Metadata keys follow the OpenInference Semantic Conventions. List attributes are flattened using indexed dot notation as described in the LLM Spans attribute flattening spec (e.g. llm.input_messages.0.message.role).

Configuration Reference

Field Type Required Default Description
metadata_namespace string no io.builtonenvoy.anthropic The filter metadata namespace for the decoded fields

Usage Examples

Basic usage (default namespace)

Decode incoming Anthropic Messages API requests and expose metadata under the default io.builtonenvoy.anthropic namespace using OpenInference semantic conventions. Downstream filters can access io.builtonenvoy.anthropic.llm.model_name, io.builtonenvoy.anthropic.llm.input_messages.0.message.role, etc.
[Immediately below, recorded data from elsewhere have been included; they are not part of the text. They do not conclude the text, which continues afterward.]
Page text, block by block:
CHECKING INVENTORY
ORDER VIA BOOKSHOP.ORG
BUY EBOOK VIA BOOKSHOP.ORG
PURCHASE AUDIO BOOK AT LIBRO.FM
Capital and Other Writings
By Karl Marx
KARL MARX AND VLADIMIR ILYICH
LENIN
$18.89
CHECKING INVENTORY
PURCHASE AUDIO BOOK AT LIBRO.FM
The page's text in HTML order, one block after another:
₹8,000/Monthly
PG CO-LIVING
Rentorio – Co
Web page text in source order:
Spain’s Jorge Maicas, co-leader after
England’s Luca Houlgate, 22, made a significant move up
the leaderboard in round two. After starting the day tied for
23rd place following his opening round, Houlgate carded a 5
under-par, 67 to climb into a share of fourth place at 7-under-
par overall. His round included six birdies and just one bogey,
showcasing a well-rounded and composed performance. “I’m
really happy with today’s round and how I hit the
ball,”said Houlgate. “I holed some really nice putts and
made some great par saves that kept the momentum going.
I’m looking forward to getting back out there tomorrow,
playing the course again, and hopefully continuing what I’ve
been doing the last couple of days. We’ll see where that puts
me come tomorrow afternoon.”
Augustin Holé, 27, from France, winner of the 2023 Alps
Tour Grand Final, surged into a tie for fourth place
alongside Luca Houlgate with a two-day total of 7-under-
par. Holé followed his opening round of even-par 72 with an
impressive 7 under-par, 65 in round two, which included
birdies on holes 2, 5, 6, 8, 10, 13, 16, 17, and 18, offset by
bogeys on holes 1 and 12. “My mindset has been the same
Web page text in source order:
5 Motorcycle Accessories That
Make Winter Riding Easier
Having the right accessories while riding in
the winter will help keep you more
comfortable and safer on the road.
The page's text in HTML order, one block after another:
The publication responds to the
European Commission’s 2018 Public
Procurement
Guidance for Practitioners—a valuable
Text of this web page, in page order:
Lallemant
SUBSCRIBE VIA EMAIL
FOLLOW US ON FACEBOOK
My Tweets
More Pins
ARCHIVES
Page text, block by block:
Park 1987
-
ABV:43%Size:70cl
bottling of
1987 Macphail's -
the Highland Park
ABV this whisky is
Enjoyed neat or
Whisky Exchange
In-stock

boe run --extension anthropic-decoder \
  --test-upstream-host api.anthropic.com

# Send a messages request
curl -X POST http://localhost:10000/v1/messages \
  -H "x-api-key: $ANTHROPIC_API_KEY" \
  -H "anthropic-version: 2023-06-01" \
  -H "Content-Type: application/json" \
  -d '{
    "model": "claude-sonnet-4-20250514",
    "max_tokens": 1024,
    "system": "You are a helpful assistant.",
    "messages": [
      {"role": "user", "content": "What is the weather today?"}
    ]
  }'

# Envoy filter metadata will contain (namespace: "io.builtonenvoy.anthropic"):
# llm.model_name                         = "claude-sonnet-4-20250514"
# llm.system                             = "anthropic"
# llm.input_messages.count               = 2
# llm.input_messages.0.message.role      = "system"
# llm.input_messages.0.message.content   = "You are a helpful assistant."
# llm.input_messages.1.message.role      = "user"
# llm.input_messages.1.message.content   = "What is the weather today?"
# llm.tools.count                        = 0

Custom metadata namespace

Use a custom namespace to avoid conflicts with other filters that also write to filter metadata.
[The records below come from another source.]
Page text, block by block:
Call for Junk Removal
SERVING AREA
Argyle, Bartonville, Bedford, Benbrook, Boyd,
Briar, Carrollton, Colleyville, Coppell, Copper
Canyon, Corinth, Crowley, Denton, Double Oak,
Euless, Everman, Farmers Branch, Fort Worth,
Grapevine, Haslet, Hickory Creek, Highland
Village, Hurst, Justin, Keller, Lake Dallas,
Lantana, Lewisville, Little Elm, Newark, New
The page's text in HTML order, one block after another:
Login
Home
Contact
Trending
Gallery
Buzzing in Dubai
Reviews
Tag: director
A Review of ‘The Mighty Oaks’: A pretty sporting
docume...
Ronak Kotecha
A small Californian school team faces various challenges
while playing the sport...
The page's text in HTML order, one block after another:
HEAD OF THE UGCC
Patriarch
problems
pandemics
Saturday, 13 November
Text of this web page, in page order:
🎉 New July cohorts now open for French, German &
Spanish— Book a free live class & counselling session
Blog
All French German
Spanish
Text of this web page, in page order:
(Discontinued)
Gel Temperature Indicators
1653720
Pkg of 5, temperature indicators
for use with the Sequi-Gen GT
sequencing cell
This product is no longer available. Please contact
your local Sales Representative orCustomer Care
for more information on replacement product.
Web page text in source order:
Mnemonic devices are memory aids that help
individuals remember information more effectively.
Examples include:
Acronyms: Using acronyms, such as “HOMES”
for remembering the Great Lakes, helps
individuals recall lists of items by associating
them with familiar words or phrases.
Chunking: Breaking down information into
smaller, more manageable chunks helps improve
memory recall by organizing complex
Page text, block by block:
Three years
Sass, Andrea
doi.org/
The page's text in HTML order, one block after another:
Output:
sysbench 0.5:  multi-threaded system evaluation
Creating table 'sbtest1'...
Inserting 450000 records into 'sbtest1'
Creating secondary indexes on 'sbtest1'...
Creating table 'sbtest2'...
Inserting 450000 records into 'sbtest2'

boe run --extension anthropic-decoder \
  --config '{"metadata_namespace": "llm-request"}' \
  --test-upstream-host api.anthropic.com

# Metadata will now be under the "llm-request" namespace:
# llm.model_name                       = "claude-sonnet-4-20250514"
# llm.system                           = "anthropic"
# llm.input_messages.count             = 1
# llm.input_messages.0.message.role    = "user"
# llm.input_messages.0.message.content = "..."
# llm.tools.count                      = 0

Request with tools

When the request includes tool definitions, each tool is stored under llm.tools.N.tool.json_schema as a JSON string, following the OpenInference spec.
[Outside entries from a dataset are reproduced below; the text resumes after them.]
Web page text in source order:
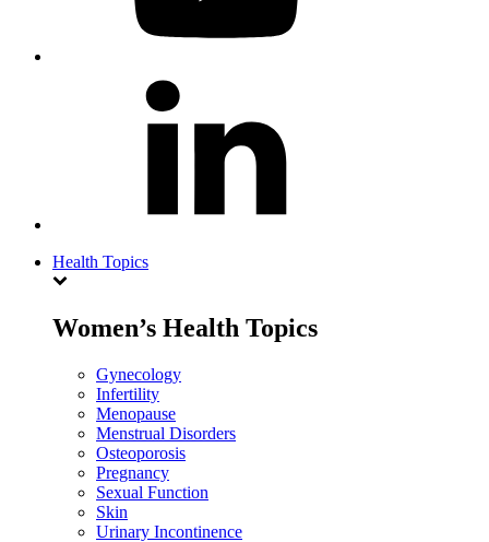
Health Topics
Women’s Health Topics
Gynecology
Infertility
Menopause
Menstrual Disorders
Osteoporosis
Pregnancy
Sexual Function
Skin
Urinary Incontinence
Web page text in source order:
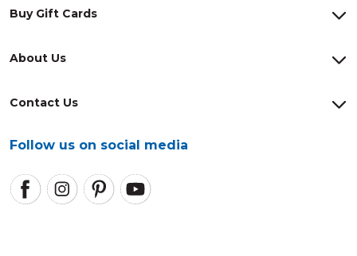
About Us
Contact Us
Follow us on social media
Buy Gift Cards
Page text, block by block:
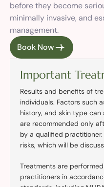
before they become
minimally invasive, and
management.
Book Now
Important
Results and benefits of
individuals. Factors such
history, and skin type
are recommended only
by a qualified
risks, which will be
Treatments are
practitioners in
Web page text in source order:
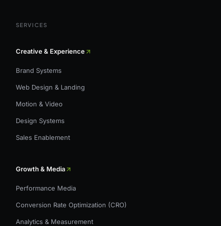
SERVICES
Creative & Experience
Brand Systems
Web Design & Landing
Motion & Video
Design Systems
Sales Enablement
Growth & Media
Performance Media
Conversion Rate Optimization (CRO)
Analytics & Measurement
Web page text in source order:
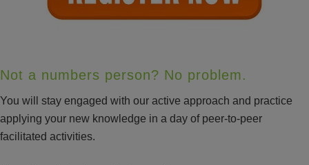
Not a numbers person? No problem.
You will stay engaged with our active approach and practice
applying your new knowledge in a day of peer-to-peer
facilitated activities.
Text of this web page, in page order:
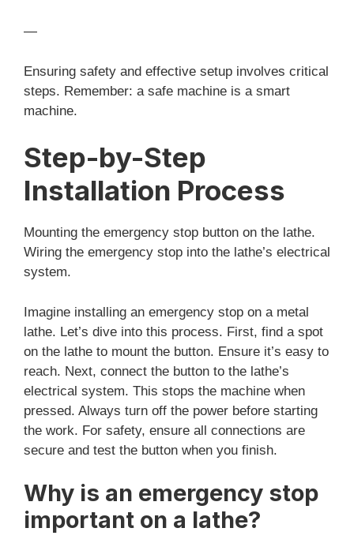
—
Ensuring safety and effective setup involves critical
steps. Remember: a safe machine is a smart
machine.
Step-by-Step
Installation Process
Mounting the emergency stop button on the lathe.
Wiring the emergency stop into the lathe’s electrical
system.
Imagine installing an emergency stop on a metal
lathe. Let’s dive into this process. First, find a spot
on the lathe to mount the button. Ensure it’s easy to
reach. Next, connect the button to the lathe’s
electrical system. This stops the machine when
pressed. Always turn off the power before starting
the work. For safety, ensure all connections are
secure and test the button when you finish.
Why is an emergency stop
important on a lathe?
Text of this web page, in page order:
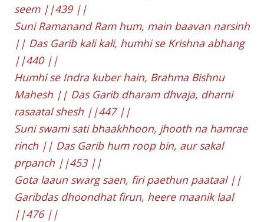
seem ||439 ||
Suni Ramanand Ram hum, main baavan narsinh
|| Das Garib kali kali, humhi se Krishna abhang
||440 ||
Humhi se Indra kuber hain, Brahma Bishnu
Mahesh || Das Garib dharam dhvaja, dharni
rasaatal shesh ||447 ||
Suni swami sati bhaakhhoon, jhooth na hamrae
rinch || Das Garib hum roop bin, aur sakal
prpanch ||453 ||
Gota laaun swarg saen, firi paethun paataal ||
Garibdas dhoondhat firun, heere maanik laal
||476 ||
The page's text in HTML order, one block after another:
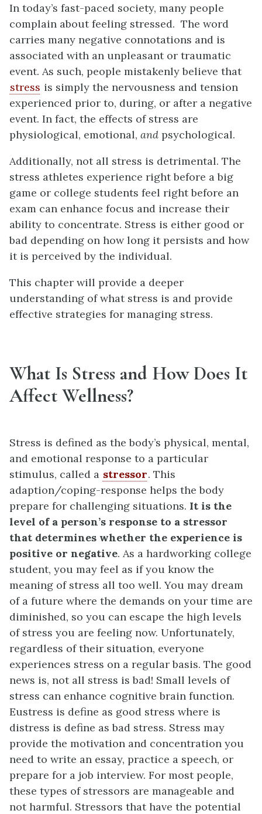
In today’s fast-paced society, many people
complain about feeling stressed. The word
carries many negative connotations and is
associated with an unpleasant or traumatic
event. As such, people mistakenly believe that
stress is simply the nervousness and tension
experienced prior to, during, or after a negative
event. In fact, the effects of stress are
physiological, emotional, and psychological.
Additionally, not all stress is detrimental. The
stress athletes experience right before a big
game or college students feel right before an
exam can enhance focus and increase their
ability to concentrate. Stress is either good or
bad depending on how long it persists and how
it is perceived by the individual.
This chapter will provide a deeper
understanding of what stress is and provide
effective strategies for managing stress.
What Is Stress and How Does It
Affect Wellness?
Stress is defined as the body’s physical, mental,
and emotional response to a particular
stimulus, called a stressor. This
adaption/coping-response helps the body
prepare for challenging situations. It is the
level of a person’s response to a stressor
that determines whether the experience is
positive or negative. As a hardworking college
student, you may feel as if you know the
meaning of stress all too well. You may dream
of a future where the demands on your time are
diminished, so you can escape the high levels
of stress you are feeling now. Unfortunately,
regardless of their situation, everyone
experiences stress on a regular basis. The good
news is, not all stress is bad! Small levels of
stress can enhance cognitive brain function.
Eustress is define as good stress where is
distress is define as bad stress. Stress may
provide the motivation and concentration you
need to write an essay, practice a speech, or
prepare for a job interview. For most people,
these types of stressors are manageable and
not harmful. Stressors that have the potential
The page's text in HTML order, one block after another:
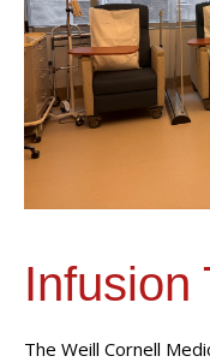
Infusion
The Weill Cornell

boe run --extension anthropic-decoder \
  --test-upstream-host api.anthropic.com

curl -X POST http://localhost:10000/v1/messages \
  -H "x-api-key: $ANTHROPIC_API_KEY" \
  -H "anthropic-version: 2023-06-01" \
  -H "Content-Type: application/json" \
  -d '{
    "model": "claude-sonnet-4-20250514",
    "max_tokens": 1024,
    "messages": [{"role": "user", "content": "Book a flight to NYC"}],
    "tools": [
      {"name": "book_flight", "description": "Book a flight", "input_schema": {"type": "object"}},
      {"name": "cancel_flight", "description": "Cancel a flight", "input_schema": {"type": "object"}}
    ]
  }'

# llm.tools.count              = 2
# llm.tools.0.tool.json_schema = '{"name":"book_flight","description":"Book a flight","input_schema":{"type":"object"}}'
# llm.tools.1.tool.json_schema = '{"name":"cancel_flight","description":"Cancel a flight","input_schema":{"type":"object"}}'

Tool use in conversation with response metadata

When a multi-turn conversation includes an assistant message with a tool use, the filter captures the tool call details from the request. The response metadata includes the assistant reply and token usage.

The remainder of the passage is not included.